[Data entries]
==================================================

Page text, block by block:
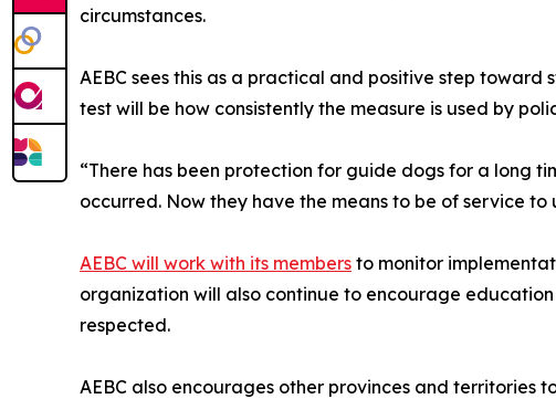
circumstances.
AEBC sees this as a practical and positive step
test will be how consistently the measure is used by
“There has been protection for guide dogs for a long
occurred. Now they have the means to be of service to
AEBC will work with its members to monitor
organization will also continue to encourage
respected.
AEBC also encourages other provinces and territories
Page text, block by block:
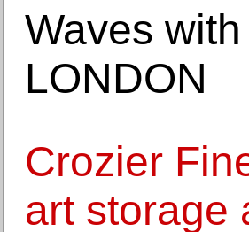
Waves
LONDON
Crozier
art storage
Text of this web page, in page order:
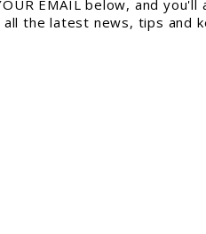
EMAIL below, and you'll
the latest news, tips and
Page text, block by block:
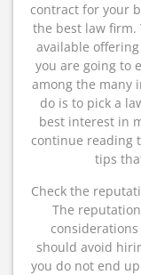
contract for your
the best law firm.
available
you are going to
among the many
do is to pick a
best interest in
continue reading
tips
Check the
The
should avoid
you do not end
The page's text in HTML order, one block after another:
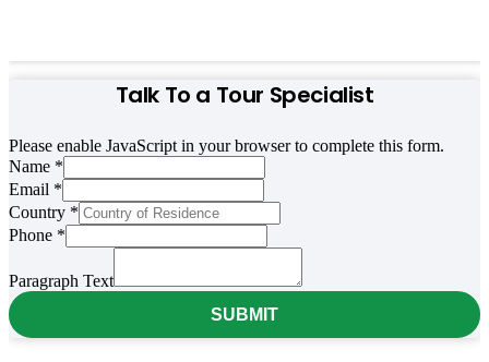
Talk To a Tour Specialist
Please enable JavaScript in your browser to complete this form.
Name *
Email *
Country
Name
Paragraph
Country *
Phone *
Paragraph Text
SUBMIT
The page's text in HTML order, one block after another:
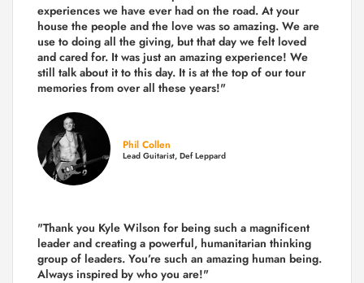
experiences we have ever had on the road. At your
house the people and the love was so amazing. We are
use to doing all the giving, but that day we felt loved
and cared for. It was just an amazing experience! We
still talk about it to this day. It is at the top of our tour
memories from over all these years!"
Phil Collen
Lead Guitarist, Def Leppard
"Thank you Kyle Wilson for being such a magnificent
leader and creating a powerful, humanitarian thinking
group of leaders. You’re such an amazing human being.
Always inspired by who you are!"
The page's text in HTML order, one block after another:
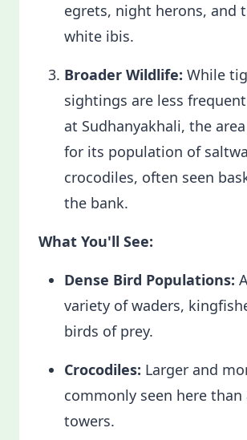
egrets, night herons, and
white ibis.
Broader Wildlife: While
sightings are less
at Sudhanyakhali, the
for its population of
crocodiles, often seen
the bank.
What You'll See:
Dense Bird Populations:
variety of waders,
birds of prey.
Crocodiles: Larger and
commonly seen here
towers.
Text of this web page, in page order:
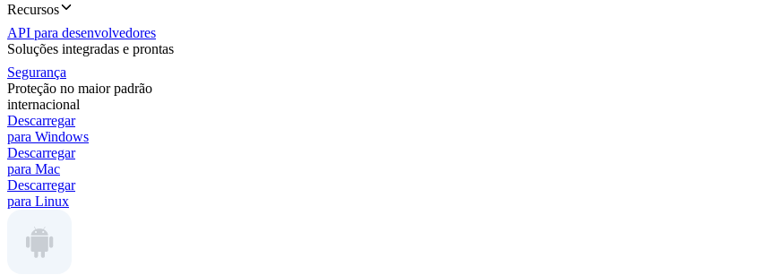
Recursos
API para desenvolvedores
Soluções integradas e prontas
Segurança
Proteção no maior padrão
internacional
Descarregar
para Windows
Descarregar
para Mac
Descarregar
para Linux
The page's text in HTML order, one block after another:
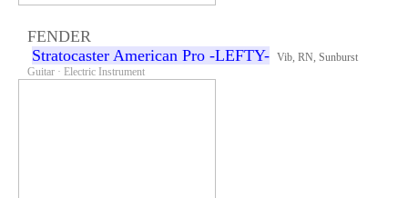
FENDER
Stratocaster American Pro -LEFTY- Vib, RN, Sunburst
Guitar · Electric Instrument
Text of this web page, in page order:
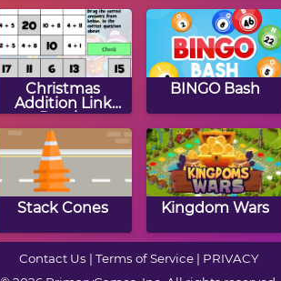
Christmas
Addition Link
Puzzle
BINGO Bash
Stack Cones Kingdom Wars
Contact Us | Terms of Service | PRIVACY
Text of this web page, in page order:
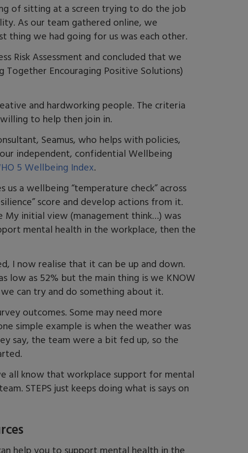
of sitting at a screen trying to do the job
As our team gathered online, we
thing we had going for us was each other.
Risk Assessment and concluded that we
Together Encouraging Positive Solutions)
and hardworking people. The criteria
to help then join in.
Seamus, who helps with policies,
independent, confidential Wellbeing
5 Wellbeing Index.
a wellbeing “temperature check” across
score and develop actions from it.
initial view (management think…) was
mental health in the workplace, then the
I now realise that it can be up and down.
low as 52% but the main thing is we KNOW
can try and do something about it.
outcomes. Some may need more
simple example is when the weather was
say, the team were a bit fed up, so the
all know that workplace support for mental
STEPS just keeps doing what is says on
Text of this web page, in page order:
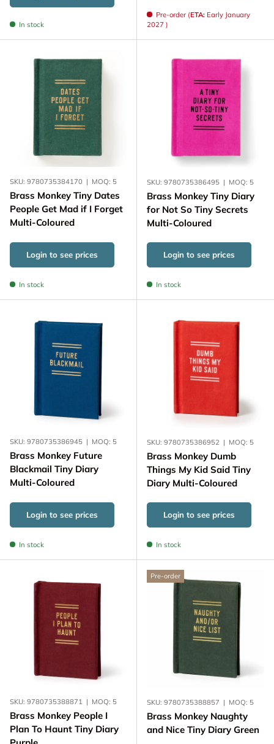
In stock
Pre-order (ETA: Early January
2027 )
SKU: 9780735384170 | MOQ: 5
Brass Monkey Tiny Dates
People Get Mad if I Forget
Multi-Coloured
Login to see prices
In stock
SKU: 9780735386495 | MOQ: 5
Brass Monkey Tiny Diary
for Not So Tiny Secrets
Multi-Coloured
Login to see prices
In stock
SKU: 9780735386945 | MOQ: 5
Brass Monkey Future
Blackmail Tiny Diary
Multi-Coloured
Login to see prices
In stock
SKU: 9780735386952 | MOQ: 5
Brass Monkey Dumb
Things My Kid Said Tiny
Diary Multi-Coloured
Login to see prices
In stock
SKU: 9780735388871 | MOQ: 5
Brass Monkey People I
Plan To Haunt Tiny Diary
Pre-order
SKU: 9780735388857 | MOQ: 5
Brass Monkey Naughty
and Nice Tiny Diary Green
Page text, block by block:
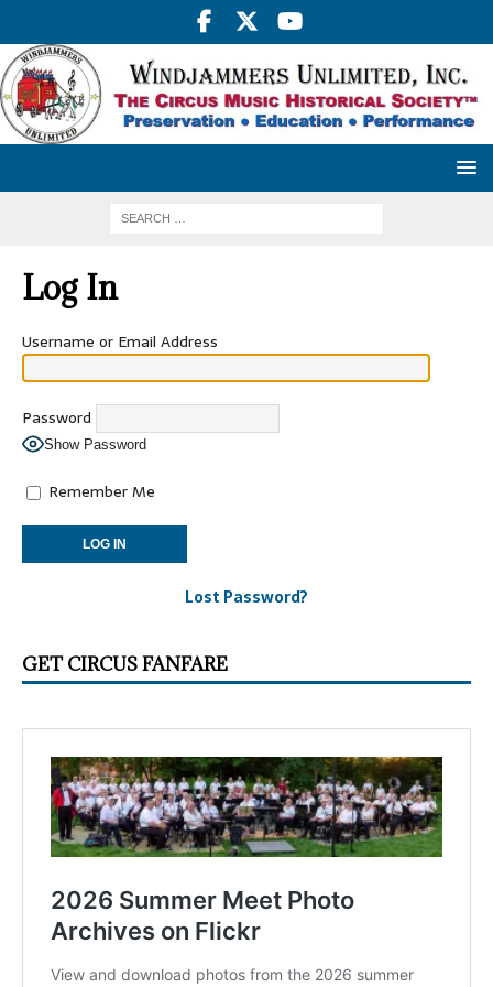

==================================================

Requirement = Copy the entries exactly. Leave the pictures out.

Answer to this exercise =
Page text, block by block:
circumstances.
AEBC sees this as a practical and positive step
test will be how consistently the measure is used by
“There has been protection for guide dogs for a long
occurred. Now they have the means to be of service to
AEBC will work with its members to monitor
organization will also continue to encourage
respected.
AEBC also encourages other provinces and territories
Page text, block by block:
Waves
LONDON
Crozier
art storage
Text of this web page, in page order:
EMAIL below, and you'll
the latest news, tips and
Page text, block by block:
contract for your
the best law firm.
available
you are going to
among the many
do is to pick a
best interest in
continue reading
tips
Check the
The
should avoid
you do not end
The page's text in HTML order, one block after another:
Talk To a Tour Specialist
Please enable JavaScript in your browser to complete this form.
Name *
Email *
Country
Name
Paragraph
Country *
Phone *
Paragraph Text
SUBMIT
The page's text in HTML order, one block after another:
experiences we have ever had on the road. At your
house the people and the love was so amazing. We are
use to doing all the giving, but that day we felt loved
and cared for. It was just an amazing experience! We
still talk about it to this day. It is at the top of our tour
memories from over all these years!"
Phil Collen
Lead Guitarist, Def Leppard
"Thank you Kyle Wilson for being such a magnificent
leader and creating a powerful, humanitarian thinking
group of leaders. You’re such an amazing human being.
Always inspired by who you are!"
The page's text in HTML order, one block after another:
egrets, night herons, and
white ibis.
Broader Wildlife: While
sightings are less
at Sudhanyakhali, the
for its population of
crocodiles, often seen
the bank.
What You'll See:
Dense Bird Populations:
variety of waders,
birds of prey.
Crocodiles: Larger and
commonly seen here
towers.
Text of this web page, in page order:
Recursos
API para desenvolvedores
Soluções integradas e prontas
Segurança
Proteção no maior padrão
internacional
Descarregar
para Windows
Descarregar
para Mac
Descarregar
para Linux
The page's text in HTML order, one block after another:
FENDER
Stratocaster American Pro -LEFTY- Vib, RN, Sunburst
Guitar · Electric Instrument
Text of this web page, in page order:
Christmas
Addition Link
Puzzle
BINGO Bash
Stack Cones Kingdom Wars
Contact Us | Terms of Service | PRIVACY
Text of this web page, in page order:
of sitting at a screen trying to do the job
As our team gathered online, we
thing we had going for us was each other.
Risk Assessment and concluded that we
Together Encouraging Positive Solutions)
and hardworking people. The criteria
to help then join in.
Seamus, who helps with policies,
independent, confidential Wellbeing
5 Wellbeing Index.
a wellbeing “temperature check” across
score and develop actions from it.
initial view (management think…) was
mental health in the workplace, then the
I now realise that it can be up and down.
low as 52% but the main thing is we KNOW
can try and do something about it.
outcomes. Some may need more
simple example is when the weather was
say, the team were a bit fed up, so the
all know that workplace support for mental
STEPS just keeps doing what is says on
Text of this web page, in page order:
In stock
Pre-order (ETA: Early January
2027 )
SKU: 9780735384170 | MOQ: 5
Brass Monkey Tiny Dates
People Get Mad if I Forget
Multi-Coloured
Login to see prices
In stock
SKU: 9780735386495 | MOQ: 5
Brass Monkey Tiny Diary
for Not So Tiny Secrets
Multi-Coloured
Login to see prices
In stock
SKU: 9780735386945 | MOQ: 5
Brass Monkey Future
Blackmail Tiny Diary
Multi-Coloured
Login to see prices
In stock
SKU: 9780735386952 | MOQ: 5
Brass Monkey Dumb
Things My Kid Said Tiny
Diary Multi-Coloured
Login to see prices
In stock
SKU: 9780735388871 | MOQ: 5
Brass Monkey People I
Plan To Haunt Tiny Diary
Pre-order
SKU: 9780735388857 | MOQ: 5
Brass Monkey Naughty
and Nice Tiny Diary Green
Page text, block by block:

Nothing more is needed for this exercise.